Figure 4. Phenotype after hyperacute rejection (boxes represent scale bars)

i) Peritubular capillaritis (H&E, arrow at inflammatory cells in PTC); ii) glomerulitis (H&E, arrow at inflammatory cell in capillary); iii) C4d staining of peritubular capillaries (arrows at staining of C4d deposition in PTC wall); iv) electron microscopy image with inflammatory cells (#), erythrocytes (*) and detritus in the peritubular space; v) hemorrhagic graft around 22 hours after perfusion. ptc, peritubular capillary inflammation (Banff score);

Figure 5. Histological features in T cell depleted (DEPL-group) intermediate rejectors compatible with chronic rejection as established by Banff score (boxes represent scale bars)
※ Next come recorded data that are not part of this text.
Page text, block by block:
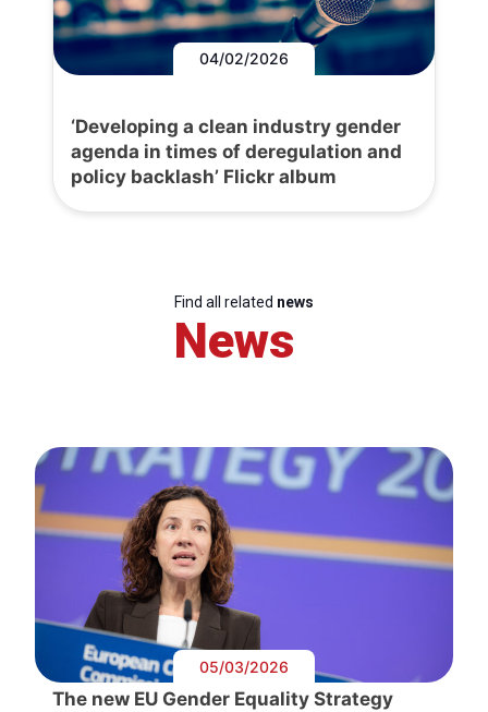
04/02/2026
‘Developing a clean industry gender
agenda in times of deregulation and
policy backlash’ Flickr album
Find all related news
News
05/03/2026
The new EU Gender Equality Strategy

(i) Glomerular basement membrane duplication is compatible with cg1 glomerulopathy (arrow); Mesangial expansion was present in some glomeruli, considered mm1 for purposes of Banff scoring (double arrow) (PAS). (ii) Focal tubular atrophy was present, compatible with a Banff ct1 score (PAS). (iii) Arteritis is superimposed upon arterial intimal thickening leading to at least moderate stenosis of the arterial lumen, considered cv2 for purposes of Banff scoring (Trichrome). (iv) Areas of interstitial fibrosis/scarring are present, considered Banff ci1 overall (arrow), accompanied by admixed tubular atrophy and adjacent arteritis (*) (Trichrome). cg, allograft glomerulopathy (Banff score); mm, mesangial matrix increase (Banff score); cv, vascular fibrous intimal thickening (Banff score); ci, interstitial fibrosis (Banff score).
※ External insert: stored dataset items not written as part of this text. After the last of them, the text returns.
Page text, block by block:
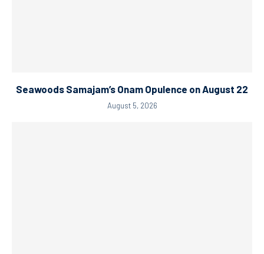
Seawoods Samajam’s Onam Opulence on August 22
August 5, 2026
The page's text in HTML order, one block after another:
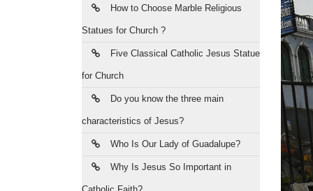
How to Choose Marble Religious
Statues for Church ?
Five Classical Catholic Jesus Statue
for Church
Do you know the three main
characteristics of Jesus?
Who Is Our Lady of Guadalupe?
Why Is Jesus So Important in
the
Most
with
has

Figure 6. Posttransplant DSA, correlation with kidney function and memory B cells in sensitized NHP with T cell depleting induction - DEPL-group (for gating strategy see Supplemental figure 3)

(A) DSA level at transplant, early (n=3)versus intermediate (n=3) rejectors: early rejectors were found to have higher DSA at transplant than intermediate rejectors in B cell flow crossmatch (BFXM), no significant difference in T cell flow crossmatch (TFXM). B) DSA course over posttransplant period, curve ends at sacrifice; early rejectors in red: DSA rebound was common within days after transplantation, early rejectors failed at the first peak. C) Correlation of BFXM with creatinine and BUN readings (linear model; BFXM vs. serum creatinine and BUN respectively: parallel lines fitted for each subject): increase/decrease in DSA measured by BFXM were well correlated with increases/decreases in serum creatinine and BUN. D) Changes in proportions of naïve (CD20⁺CD27⁻IgD⁺) and memory (CD20⁺CD27⁺IgD⁻) B cell subtypes and Ki67 marker expression in these subtypes posttransplant (one-way ANOVA with Dunnett’s test; * significance in Dunnett’s test). Memory B cells increased at the cost of naïve B cells posttransplant, a maximum in proliferation by Ki67-expression was found at time point week 4/5. N, number of monkeys available for analysis; DSA, Donor specific antibody; NHP, nonhuman primates; BUN, blood urea nitrogen.

Figure 7. T cell subtypes and T follicular helper cells in sensitized NHP with T cell depleting induction - DEPL-group (for gating strategy see Figure S3)

(A) Reconstitution of T cell repertoire in peripheral blood after T cell depletion: shift from naïve cells to memory cell subtypes (one-way ANOVA with Dunnett’s test; *significance in Dunnett’s test; week 1 was excluded in CD8 analysis due to lack of cells). (B) T cell subtypes in lymph nodes pretransplant and at sacrifice: reconstitution favored memory cell subtypes at 4–6 weeks. (C) Comparison of CD4⁺PD1^high cells and CD4⁺PD1^highCXCR5⁺ICOS⁺ cells between pretransplant and sacrifice time points in lymph nodes; week 1: no change in early rejectors, week 4–6: increase in intermediate rejectors. (D) Germinal center staining: in B cell follicles germinal center area and frequency increased at sacrifice compared to the pretransplant time point (t-test). N, number of monkeys available for analysis; NHP, non-human primates.